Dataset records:
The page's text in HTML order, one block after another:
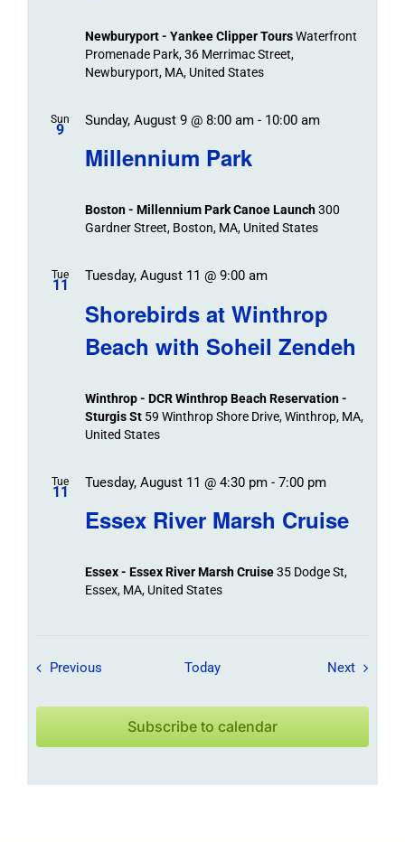
Newburyport - Yankee Clipper ToursWaterfront
Promenade Park, 36 Merrimac Street,
Newburyport, MA, United States
Sun
9
Millennium Park
Sunday, August 9 @ 8:00 am- 10:00 am
Boston - Millennium Park Canoe Launch300
Gardner Street, Boston, MA, United States
Tue
11
Shorebirds at Winthrop
Beach with Soheil Zendeh
Tuesday, August 11 @ 9:00 am
Winthrop - DCR Winthrop Beach Reservation -
Sturgis St 59 Winthrop Shore Drive, Winthrop, MA,
United States
Tue
11
Essex River Marsh Cruise
Tuesday, August 11 @ 4:30 pm- 7:00 pm
Essex - Essex River Marsh Cruise35 Dodge St,
Essex, MA, United States
Previous Field Trips / Events
Today NextField
Subscribe to calendar
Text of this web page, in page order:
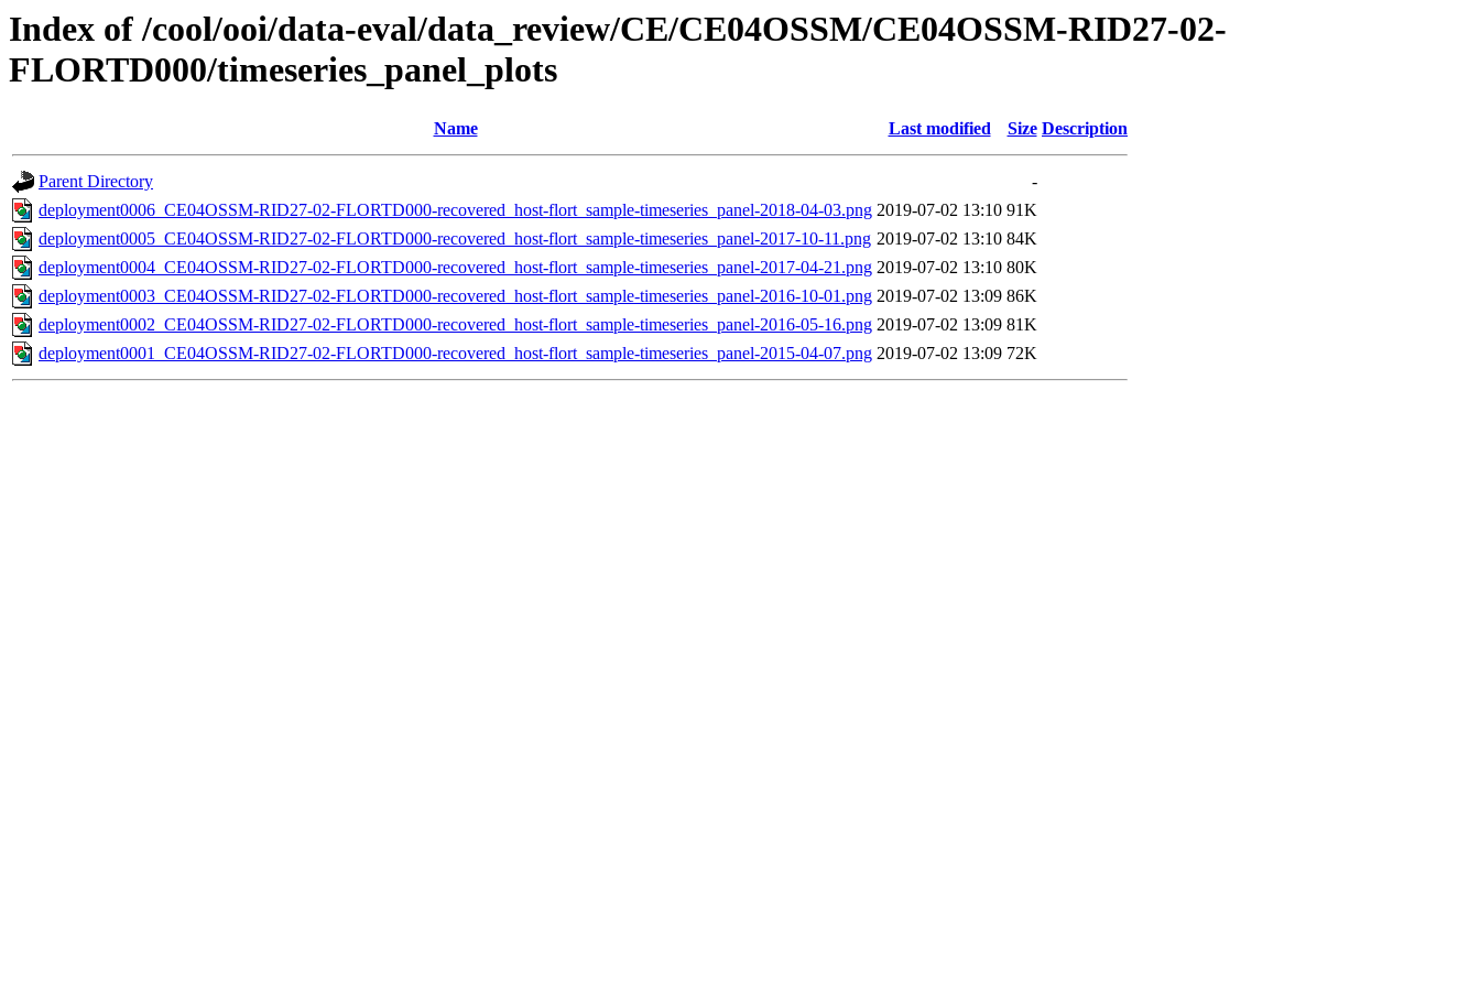
Index of /cool/ooi/data-eval/data_review/CE/CE04OSSM/CE04OSSM-RID27-02-
FLORTD000/timeseries_panel_plots
Name Last modified Size Description
Parent Directory
-
deployment0006_CE04OSSM-RID27-02-FLORTD000-recovered_host-flort_sample-timeseries_panel-2018-04-03.png 2019-07-02 13:10 91K
deployment0005_CE04OSSM-RID27-02-FLORTD000-recovered_host-flort_sample-timeseries_panel-2017-10-11.png 2019-07-02 13:10 84K
deployment0004_CE04OSSM-RID27-02-FLORTD000-recovered_host-flort_sample-timeseries_panel-2017-04-21.png 2019-07-02 13:10 80K
deployment0003_CE04OSSM-RID27-02-FLORTD000-recovered_host-flort_sample-timeseries_panel-2016-10-01.png 2019-07-02 13:09 86K
deployment0002_CE04OSSM-RID27-02-FLORTD000-recovered_host-flort_sample-timeseries_panel-2016-05-16.png 2019-07-02 13:09 81K
deployment0001_CE04OSSM-RID27-02-FLORTD000-recovered_host-flort_sample-timeseries_panel-2015-04-07.png 2019-07-02 13:09 72K

ACTIVITY —
Write out the entries above verbatim, without pictures.

ANSWER FOR THIS EXERCISE —
The page's text in HTML order, one block after another:
Newburyport - Yankee Clipper ToursWaterfront
Promenade Park, 36 Merrimac Street,
Newburyport, MA, United States
Sun
9
Millennium Park
Sunday, August 9 @ 8:00 am- 10:00 am
Boston - Millennium Park Canoe Launch300
Gardner Street, Boston, MA, United States
Tue
11
Shorebirds at Winthrop
Beach with Soheil Zendeh
Tuesday, August 11 @ 9:00 am
Winthrop - DCR Winthrop Beach Reservation -
Sturgis St 59 Winthrop Shore Drive, Winthrop, MA,
United States
Tue
11
Essex River Marsh Cruise
Tuesday, August 11 @ 4:30 pm- 7:00 pm
Essex - Essex River Marsh Cruise35 Dodge St,
Essex, MA, United States
Previous Field Trips / Events
Today NextField
Subscribe to calendar
Text of this web page, in page order:
Index of /cool/ooi/data-eval/data_review/CE/CE04OSSM/CE04OSSM-RID27-02-
FLORTD000/timeseries_panel_plots
Name Last modified Size Description
Parent Directory
-
deployment0006_CE04OSSM-RID27-02-FLORTD000-recovered_host-flort_sample-timeseries_panel-2018-04-03.png 2019-07-02 13:10 91K
deployment0005_CE04OSSM-RID27-02-FLORTD000-recovered_host-flort_sample-timeseries_panel-2017-10-11.png 2019-07-02 13:10 84K
deployment0004_CE04OSSM-RID27-02-FLORTD000-recovered_host-flort_sample-timeseries_panel-2017-04-21.png 2019-07-02 13:10 80K
deployment0003_CE04OSSM-RID27-02-FLORTD000-recovered_host-flort_sample-timeseries_panel-2016-10-01.png 2019-07-02 13:09 86K
deployment0002_CE04OSSM-RID27-02-FLORTD000-recovered_host-flort_sample-timeseries_panel-2016-05-16.png 2019-07-02 13:09 81K
deployment0001_CE04OSSM-RID27-02-FLORTD000-recovered_host-flort_sample-timeseries_panel-2015-04-07.png 2019-07-02 13:09 72K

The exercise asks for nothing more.